Records from a collection:

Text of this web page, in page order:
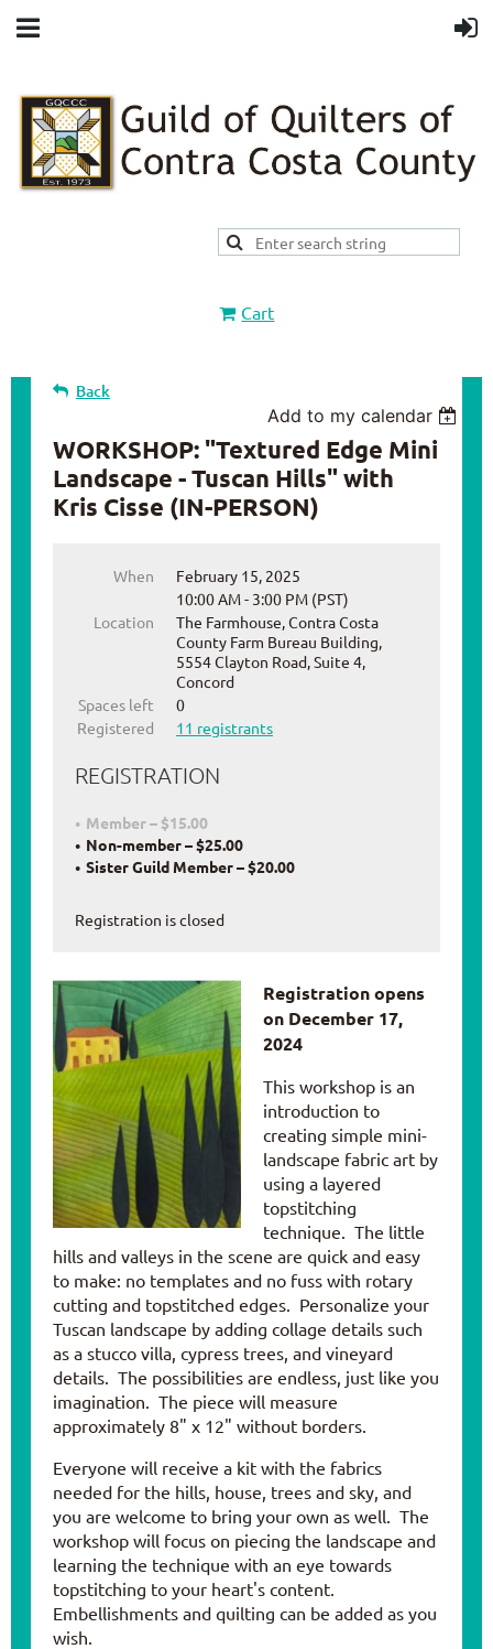
Cart
Back
Add to my calendar
WORKSHOP: "Textured Edge Mini
Landscape - Tuscan Hills" with
Kris Cisse (IN-PERSON)
When
February 15, 2025
10:00 AM - 3:00 PM (PST)
Location
The Farmhouse, Contra Costa
County Farm Bureau Building,
5554 Clayton Road, Suite 4,
Concord
Spaces left
0
Registered
11 registrants
REGISTRATION
Member – $15.00
Non-member – $25.00
Sister Guild Member – $20.00
Registration is closed
Registration opens
on December 17,
2024
This workshop is an
introduction to
creating simple mini-
landscape fabric art by
using a layered
topstitching
technique. The little
hills and valleys in the scene are quick and easy
to make: no templates and no fuss with rotary
cutting and topstitched edges. Personalize your
Tuscan landscape by adding collage details such
as a stucco villa, cypress trees, and vineyard
details. The possibilities are endless, just like you
imagination. The piece will measure
approximately 8" x 12" without borders.
Everyone will receive a kit with the fabrics
needed for the hills, house, trees and sky, and
you are welcome to bring your own as well. The
workshop will focus on piecing the landscape and
learning the technique with an eye towards
topstitching to your heart's content.
Embellishments and quilting can be added as you
wish.

- _GOAL OF THE EXERCISE_
What is needed here is an exact transcription of every record above, with images excluded.

- _RESPONSE TO THE EXERCISE_
Text of this web page, in page order:
Cart
Back
Add to my calendar
WORKSHOP: "Textured Edge Mini
Landscape - Tuscan Hills" with
Kris Cisse (IN-PERSON)
When
February 15, 2025
10:00 AM - 3:00 PM (PST)
Location
The Farmhouse, Contra Costa
County Farm Bureau Building,
5554 Clayton Road, Suite 4,
Concord
Spaces left
0
Registered
11 registrants
REGISTRATION
Member – $15.00
Non-member – $25.00
Sister Guild Member – $20.00
Registration is closed
Registration opens
on December 17,
2024
This workshop is an
introduction to
creating simple mini-
landscape fabric art by
using a layered
topstitching
technique. The little
hills and valleys in the scene are quick and easy
to make: no templates and no fuss with rotary
cutting and topstitched edges. Personalize your
Tuscan landscape by adding collage details such
as a stucco villa, cypress trees, and vineyard
details. The possibilities are endless, just like you
imagination. The piece will measure
approximately 8" x 12" without borders.
Everyone will receive a kit with the fabrics
needed for the hills, house, trees and sky, and
you are welcome to bring your own as well. The
workshop will focus on piecing the landscape and
learning the technique with an eye towards
topstitching to your heart's content.
Embellishments and quilting can be added as you
wish.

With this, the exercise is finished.